The stakes in a criminal case are defined years of imprisonment. The issue of guardianship is in almost all cases the appointment of a guardian for the rest of the natural life of the person. The case in which a conservatorship in New York is reversed is highly unusual.
Guardianship cases begin under Section 81 of the Mental Hygiene Act with a petition that the allegedly incompetent person (the AIP) is in danger and is unaware of the danger. In every guardianship case, the court is required to appoint a court assessor. This person is “the eyes and ears of the court”. She or he reviews the motion, interviews all parties, investigates financial and personal circumstances, and reports to the judge. In some cases, the court will appoint a lawyer to act as counsel to the IPA. In cases where the need for protection is established, the court appoints a guardian. The guardianship court is therefore frequently looking for lawyers for the assigned functions.
The increased focus on the practice of guardianship has revealed that the bar that practices in this area lacks diversity. This misalignment can cause less than ideal results. Because of the constant need for appointments in guardianship cases, the judiciary is in a particularly powerful position to be able to redress this inequality.
Persons wishing to be appointed must apply to be placed on a list pursuant to 22 NYCRR Part 36 “Court Appointments”. Appointments must be made from the list, but the judge may appoint someone who is not on the list for good cause stated and in writing.
Leadership Diversity Initiative Programs
More than lofty goals, the GDI has produced concrete steps to try to ensure that the subjects of guardianship proceedings are represented by lawyers who reflect their experience.
The GDI has been implemented in the five counties that make up New York City. He proposed programs in which guardianship judges were panellists; continuing legal education; a mentorship program and a Lunch and Learn program that offers a variety of topics of interest to practitioners in the elder law community.
The program was strongly supported by the trusteeship bench. This is vital as it is the judges who appoint lawyers to fill the different roles in a guardianship case. These programs have enabled judges sitting in the guardianship party to provide invaluable information directly to attorneys considering the practice.
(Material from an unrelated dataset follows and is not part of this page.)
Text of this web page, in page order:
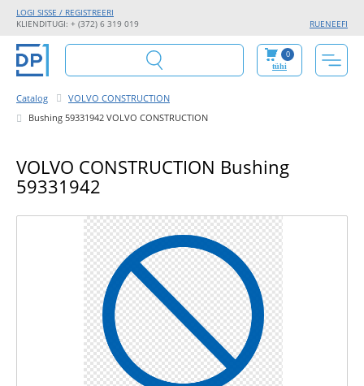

The initiative provided continuing legal education courses on fundamental aspects of guardianship cases, such as the role of the judicial evaluator. This specific program included speakers with extensive experience and knowledge. These speakers were able to give concrete advice on the general guardianship process, time constraints and the content of their report and to whom their report could be disclosed.
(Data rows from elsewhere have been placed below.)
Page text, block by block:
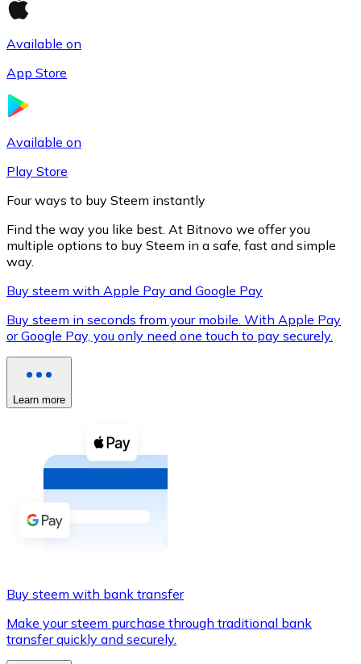
XRP
XRP
Buy with cash
Buy with Transfer
Credit / Debit Card
Use Visa and Mastercard cards to buy
Available on
App Store
Available on
Play Store
Four ways to buy Steem instantly
Find the way you like best. At Bitnovo we offer you
multiple options to buy Steem in a safe, fast and simple
way.
Buy steem with Apple Pay and Google Pay
Buy steem in seconds from your mobile. With Apple Pay
or Google Pay, you only need one touch to pay securely.
Learn more
Buy steem with bank transfer
Make your steem purchase through traditional bank
transfer quickly and securely.
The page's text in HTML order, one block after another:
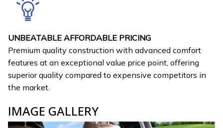
UNBEATABLE AFFORDABLE PRICING
Premium quality construction with advanced comfort
features at an exceptional value price point, offering
superior quality compared to expensive competitors in
the market.
IMAGE GALLERY
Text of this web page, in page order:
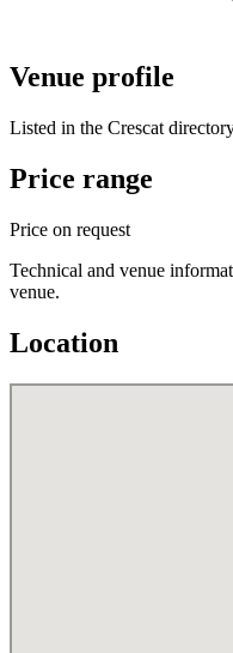
Venue profile
Listed in the Crescat
Price range
Price on request
Technical and venue
venue.
Location
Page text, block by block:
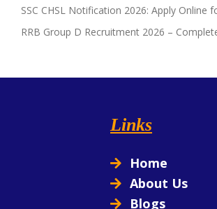
SSC CHSL Notification 2026: Apply Online
RRB Group D Recruitment 2026 –
Links
Home
About Us
Blogs
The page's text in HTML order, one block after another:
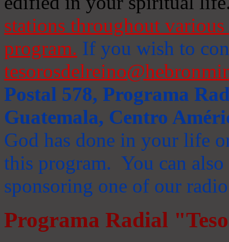
stations throughout
program. If you wish to
Postal 578, Programa
Guatemala, Centro
God has done in your life
this program. You can
sponsoring one of our
Programa Radial

The initiative has created a mentorship program for lawyers who wish to be appointed as a forensic evaluator or lawyer at the AIP. Matching an experienced guardianship attorney with an attorney interested in entering the field can help attract underrepresented attorneys to the practice.
The practice of guardianship has evolved and continues to evolve from a niche area of law to mainstream practice. The growth of the practice of guardianship is an opportunity for lawyers to learn about the field and establish practices. However, entry into the law of guardianship requires much more than knowledge of Section 81. It requires a full understanding of the roles of each actor in the field of guardianship, such as the court assessor; appointed lawyer; the guardian of the person, the guardian of property and the judicial examiner. This is an extensive process, but through programs and other initiatives such as the GDI, information and education about the process will be more accessible and disseminated to all demographic groups.
Daniel G. Fish is a partner at McLaughlin & Stern.